- Opening Delimiter -

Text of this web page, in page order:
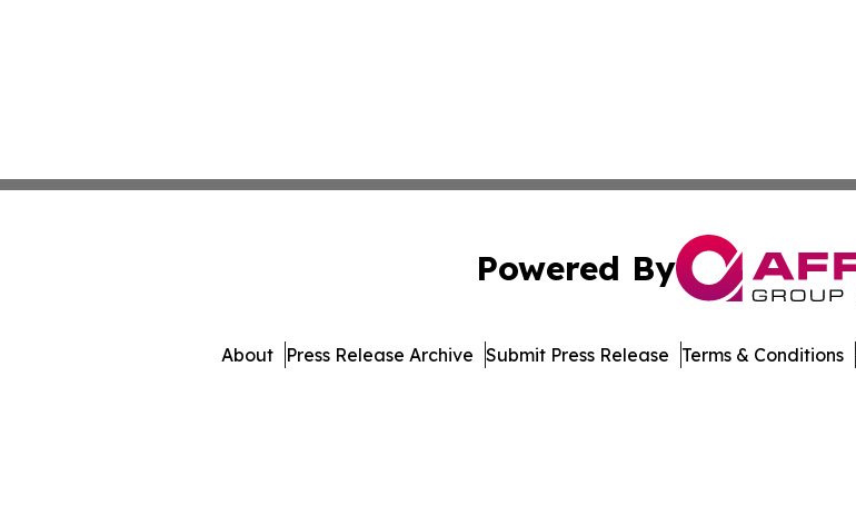
Powered By
About Press Release Archive Submit Press Release Terms & Conditions
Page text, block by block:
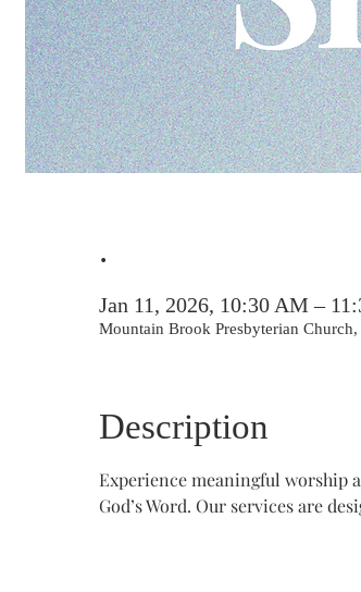
.
Jan 11, 2026, 10:30 AM –
Mountain Brook Presbyterian
Description
Experience meaningful worship
God’s Word. Our services are
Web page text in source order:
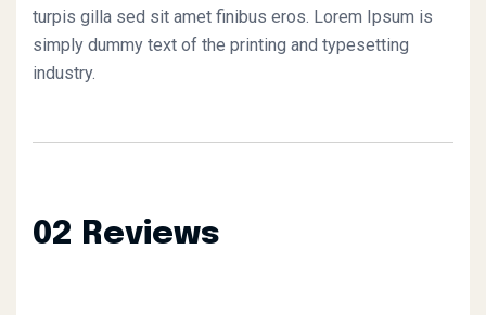
turpis gilla sed sit amet finibus eros. Lorem Ipsum is
simply dummy text of the printing and typesetting
industry.
02 Reviews
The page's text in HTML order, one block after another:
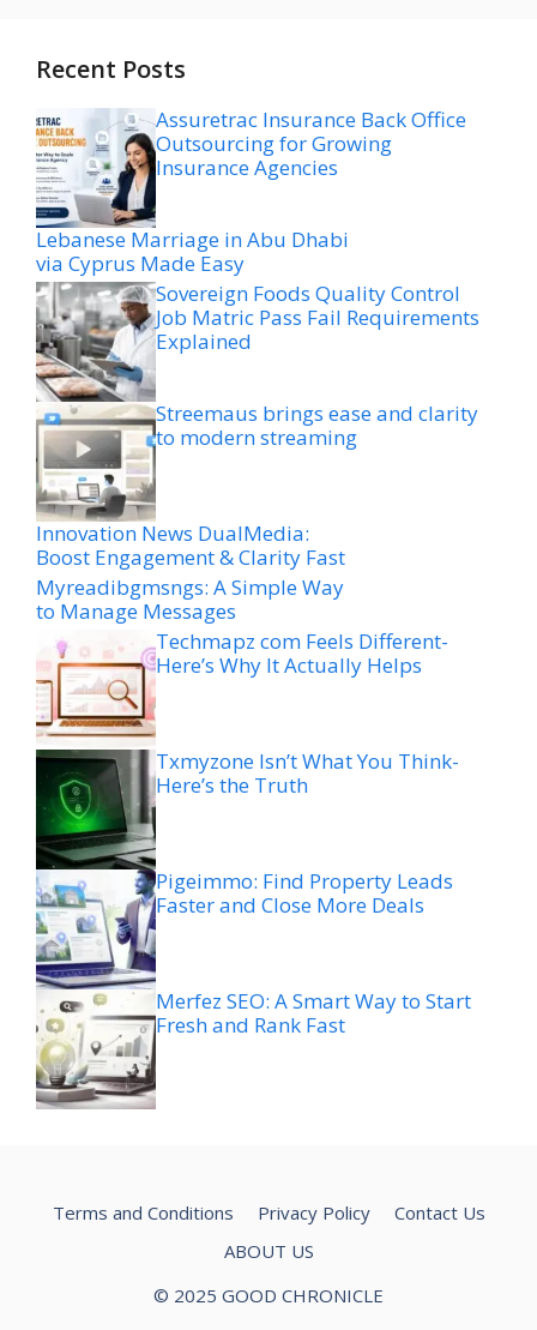
Recent Posts
Assuretrac Insurance Back Office
Outsourcing for Growing
Insurance Agencies
Lebanese Marriage in Abu Dhabi
via Cyprus Made Easy
Sovereign Foods Quality Control
Job Matric Pass Fail Requirements
Explained
Streemaus brings ease and clarity
to modern streaming
Innovation News DualMedia:
Boost Engagement & Clarity Fast
Myreadibgmsngs: A Simple Way
to Manage Messages
Techmapz com Feels Different-
Here’s Why It Actually Helps
Txmyzone Isn’t What You Think-
Here’s the Truth
Pigeimmo: Find Property Leads
Faster and Close More Deals
Merfez SEO: A Smart Way to Start
Fresh and Rank Fast
Terms and Conditions Privacy Policy
Contact Us
ABOUT US
© 2025 GOOD CHRONICLE
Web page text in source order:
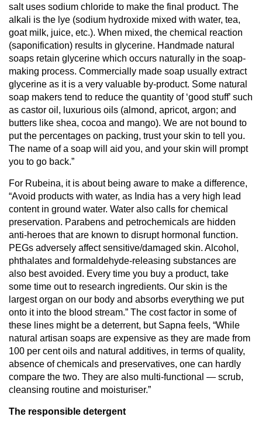
salt uses sodium chloride to make the final product. The
alkali is the lye (sodium hydroxide mixed with water, tea,
goat milk, juice, etc.). When mixed, the chemical reaction
(saponification) results in glycerine. Handmade natural
soaps retain glycerine which occurs naturally in the soap-
making process. Commercially made soap usually extract
glycerine as it is a very valuable by-product. Some natural
soap makers tend to reduce the quantity of ‘good stuff’ such
as castor oil, luxurious oils (almond, apricot, argon; and
butters like shea, cocoa and mango). We are not bound to
put the percentages on packing, trust your skin to tell you.
The name of a soap will aid you, and your skin will prompt
you to go back.”
For Rubeina, it is about being aware to make a difference,
“Avoid products with water, as India has a very high lead
content in ground water. Water also calls for chemical
preservation. Parabens and petrochemicals are hidden
anti-heroes that are known to disrupt hormonal function.
PEGs adversely affect sensitive/damaged skin. Alcohol,
phthalates and formaldehyde-releasing substances are
also best avoided. Every time you buy a product, take
some time out to research ingredients. Our skin is the
largest organ on our body and absorbs everything we put
onto it into the blood stream.” The cost factor in some of
these lines might be a deterrent, but Sapna feels, “While
natural artisan soaps are expensive as they are made from
100 per cent oils and natural additives, in terms of quality,
absence of chemicals and preservatives, one can hardly
compare the two. They are also multi-functional — scrub,
cleansing routine and moisturiser.”
The responsible detergent
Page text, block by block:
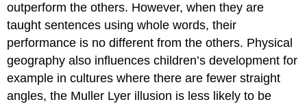
outperform the others. However, when they are
taught sentences using whole words, their
performance is no different from the others. Physical
geography also influences children’s development for
example in cultures where there are fewer straight
angles, the Muller Lyer illusion is less likely to be
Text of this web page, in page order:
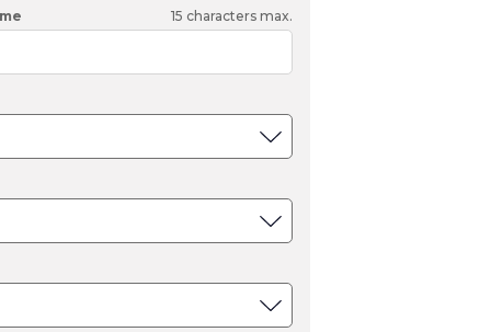
Tonka
TRANSFORMERS
15 characters max.
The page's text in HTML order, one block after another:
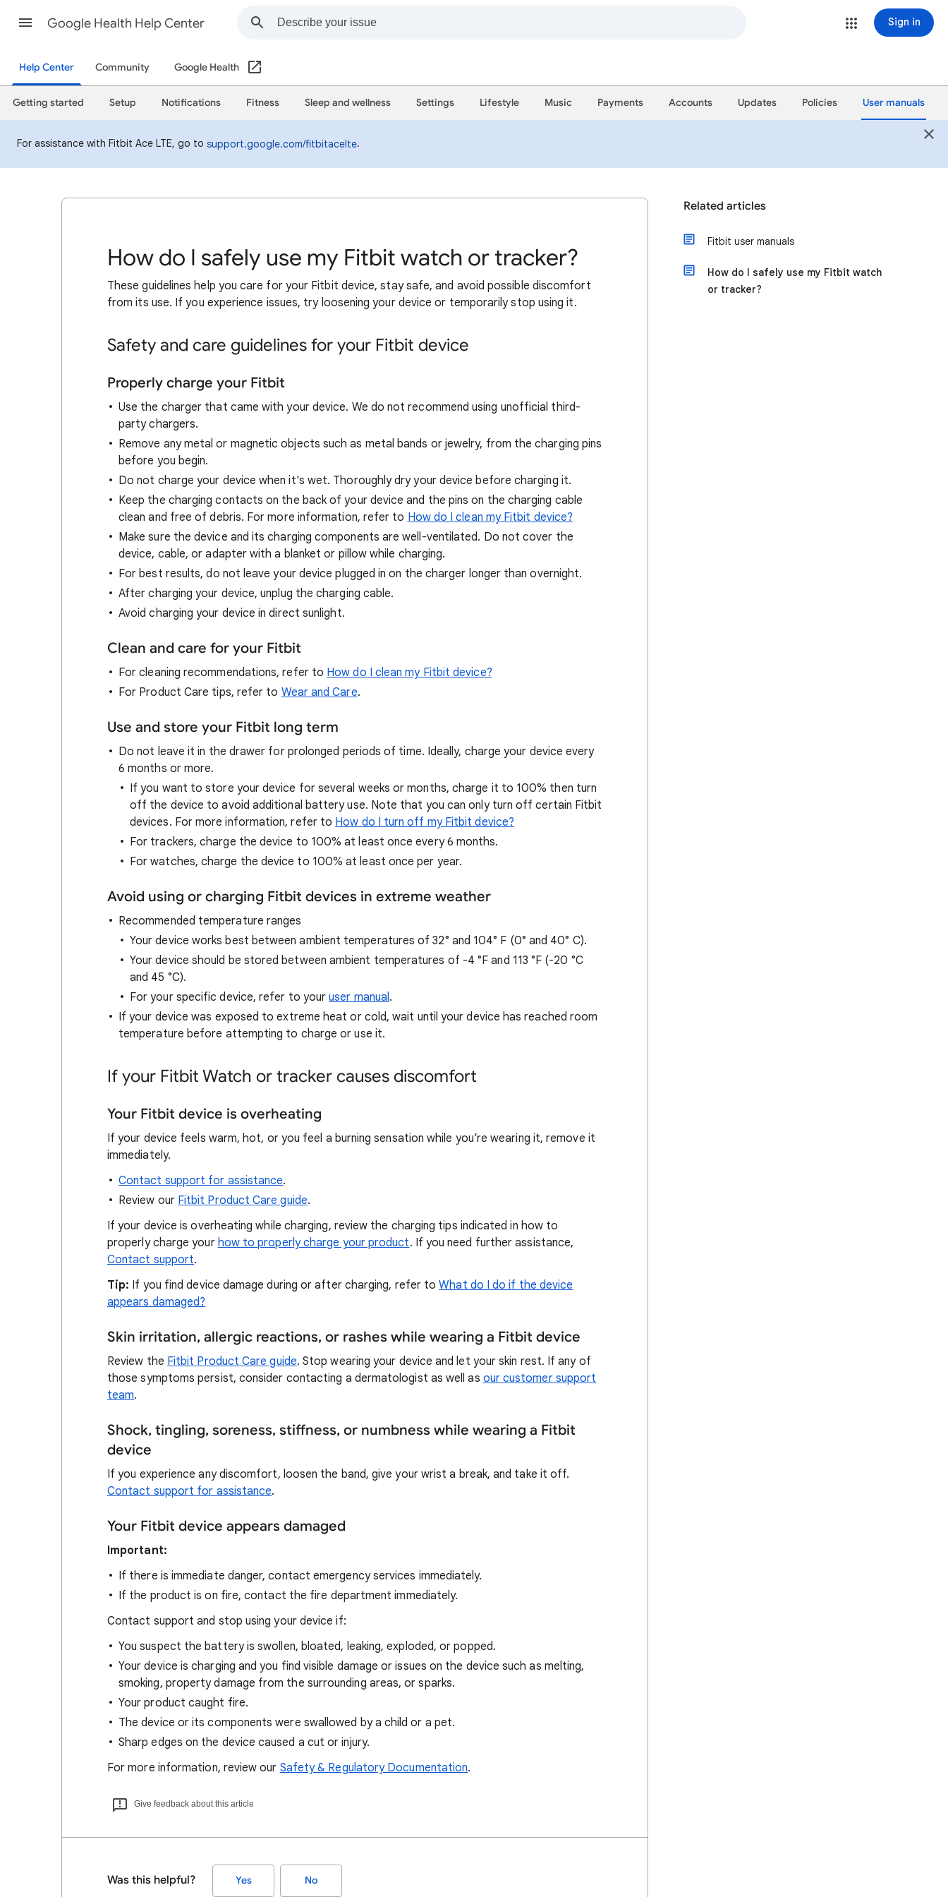
Google Health Help Center Sign in
Help Center Community Google Health
Getting started Setup Notifications Fitness Sleep and wellness Settings Lifestyle Music Payments Accounts Updates Policies User manuals
For assistance with Fitbit Ace LTE, go to support.google.com/fitbitacelte.
How do I safely use my Fitbit watch or tracker?
These guidelines help you care for your Fitbit device, stay safe, and avoid possible discomfort
from its use. If you experience issues, try loosening your device or temporarily stop using it.
Safety and care guidelines for your Fitbit device
Properly charge your Fitbit
Use the charger that came with your device. We do not recommend using unofficial third-
party chargers.
Remove any metal or magnetic objects such as metal bands or jewelry, from the charging pins
before you begin.
Do not charge your device when it's wet. Thoroughly dry your device before charging it.
Keep the charging contacts on the back of your device and the pins on the charging cable
clean and free of debris. For more information, refer to How do I clean my Fitbit device?
Make sure the device and its charging components are well-ventilated. Do not cover the
device, cable, or adapter with a blanket or pillow while charging.
For best results, do not leave your device plugged in on the charger longer than overnight.
After charging your device, unplug the charging cable.
Avoid charging your device in direct sunlight.
Clean and care for your Fitbit
For cleaning recommendations, refer to How do I clean my Fitbit device?
For Product Care tips, refer to Wear and Care.
Use and store your Fitbit long term
Do not leave it in the drawer for prolonged periods of time. Ideally, charge your device every
6 months or more.
If you want to store your device for several weeks or months, charge it to 100% then turn
off the device to avoid additional battery use. Note that you can only turn off certain Fitbit
devices. For more information, refer to How do I turn off my Fitbit device?
For trackers, charge the device to 100% at least once every 6 months.
For watches, charge the device to 100% at least once per year.
Avoid using or charging Fitbit devices in extreme weather
Recommended temperature ranges
Your device works best between ambient temperatures of 32° and 104° F (0° and 40° C).
Your device should be stored between ambient temperatures of -4 °F and 113 °F (-20 °C
and 45 °C).
For your specific device, refer to youruser manual.
If your device was exposed to extreme heat or cold, wait until your device has reached room
temperature before attempting to charge or use it.
If your Fitbit Watch or tracker causes discomfort
Your Fitbit device is overheating
If your device feels warm, hot, or you feel a burning sensation while you’re wearing it, remove it
immediately.
Contact support for assistance.
Review our Fitbit Product Care guide.
If your device is overheating while charging, review the charging tips indicated in how to
properly charge your how to properly charge your product. If you need further assistance,
Contact support.
Tip: If you find device damage during or after charging, refer toWhat do I do if the device
appears damaged?
Skin irritation, allergic reactions, or rashes while wearing a Fitbit device
Review the Fitbit Product Care guide. Stop wearing your device and let your skin rest. If any of
those symptoms persist, consider contacting a dermatologist as well as our customer support
team.
Shock, tingling, soreness, stiffness, or numbness while wearing a Fitbit
device
If you experience any discomfort, loosen the band, give your wrist a break, and take it off.
Contact support for assistance.
Your Fitbit device appears damaged
Important:
If there is immediate danger, contact emergency services immediately.
If the product is on fire, contact the fire department immediately.
Contact support and stop using your device if:
You suspect the battery is swollen, bloated, leaking, exploded, or popped.
Your device is charging and you find visible damage or issues on the device such as melting,
smoking, property damage from the surrounding areas, or sparks.
Your product caught fire.
The device or its components were swallowed by a child or a pet.
Sharp edges on the device caused a cut or injury.
For more information, review our Safety & Regulatory Documentation.
Give feedback about this article
Was this helpful? Yes No
Related articles
Fitbit user manuals
How do I safely use my Fitbit watch
or tracker?

- Closing Delimiter -

▶ [Your goal]:
Please make an exact copy of the lines above from the line with "appears damaged?" through the line with "Your product caught fire.", both ends included.

▶ [Result below]:
appears damaged?
Skin irritation, allergic reactions, or rashes while wearing a Fitbit device
Review the Fitbit Product Care guide. Stop wearing your device and let your skin rest. If any of
those symptoms persist, consider contacting a dermatologist as well as our customer support
team.
Shock, tingling, soreness, stiffness, or numbness while wearing a Fitbit
device
If you experience any discomfort, loosen the band, give your wrist a break, and take it off.
Contact support for assistance.
Your Fitbit device appears damaged
Important:
If there is immediate danger, contact emergency services immediately.
If the product is on fire, contact the fire department immediately.
Contact support and stop using your device if:
You suspect the battery is swollen, bloated, leaking, exploded, or popped.
Your device is charging and you find visible damage or issues on the device such as melting,
smoking, property damage from the surrounding areas, or sparks.
Your product caught fire.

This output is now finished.